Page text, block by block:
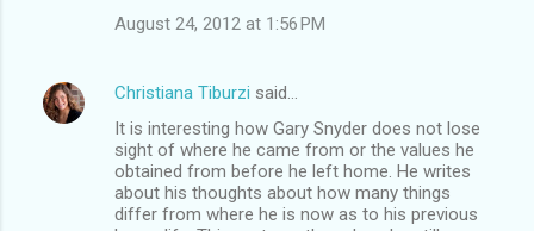
August 24, 2012 at 1:56 PM
Christiana Tiburzi said…
It is interesting how Gary Snyder does not lose
sight of where he came from or the values he
obtained from before he left home. He writes
about his thoughts about how many things
differ from where he is now as to his previous
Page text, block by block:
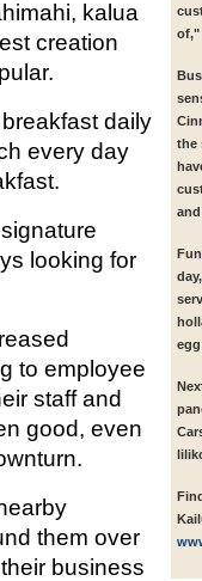
of,"
the
kalua
creation
daily
every day
looking for
to employee
staff and
good, even
them over
business
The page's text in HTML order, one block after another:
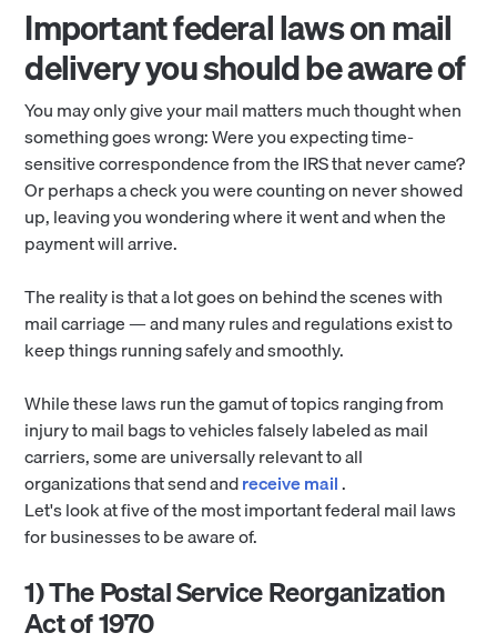
Important federal laws on mail
delivery you should be aware of
You may only give your mail matters much thought when
something goes wrong: Were you expecting time-
sensitive correspondence from the IRS that never came?
Or perhaps a check you were counting on never showed
up, leaving you wondering where it went and when the
payment will arrive.
The reality is that a lot goes on behind the scenes with
mail carriage — and many rules and regulations exist to
keep things running safely and smoothly.
While these laws run the gamut of topics ranging from
injury to mail bags to vehicles falsely labeled as mail
carriers, some are universally relevant to all
organizations that send andreceive mail.
Let's look at five of the most important federal mail laws
for businesses to be aware of.
1) The Postal Service Reorganization
Act of 1970
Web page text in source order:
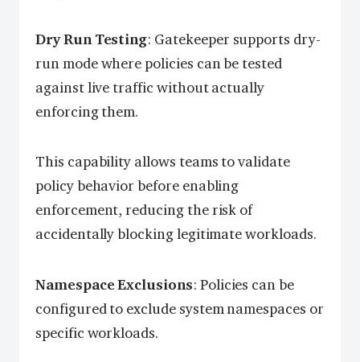
Dry Run Testing: Gatekeeper supports dry-
run mode where policies can be tested
against live traffic without actually
enforcing them.
This capability allows teams to validate
policy behavior before enabling
enforcement, reducing the risk of
accidentally blocking legitimate workloads.
Namespace Exclusions: Policies can be
configured to exclude system namespaces or
specific workloads.
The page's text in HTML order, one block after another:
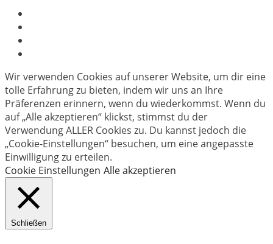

......

• [WHAT NEEDS TO BE DONE]: Both the line containing "Web page text" and the last line of the records above belong in the exact copy, along with every line between them; pictures do not.

• [SOLUTION BELOW]:
Web page text in source order:
Dry Run Testing: Gatekeeper supports dry-
run mode where policies can be tested
against live traffic without actually
enforcing them.
This capability allows teams to validate
policy behavior before enabling
enforcement, reducing the risk of
accidentally blocking legitimate workloads.
Namespace Exclusions: Policies can be
configured to exclude system namespaces or
specific workloads.
The page's text in HTML order, one block after another:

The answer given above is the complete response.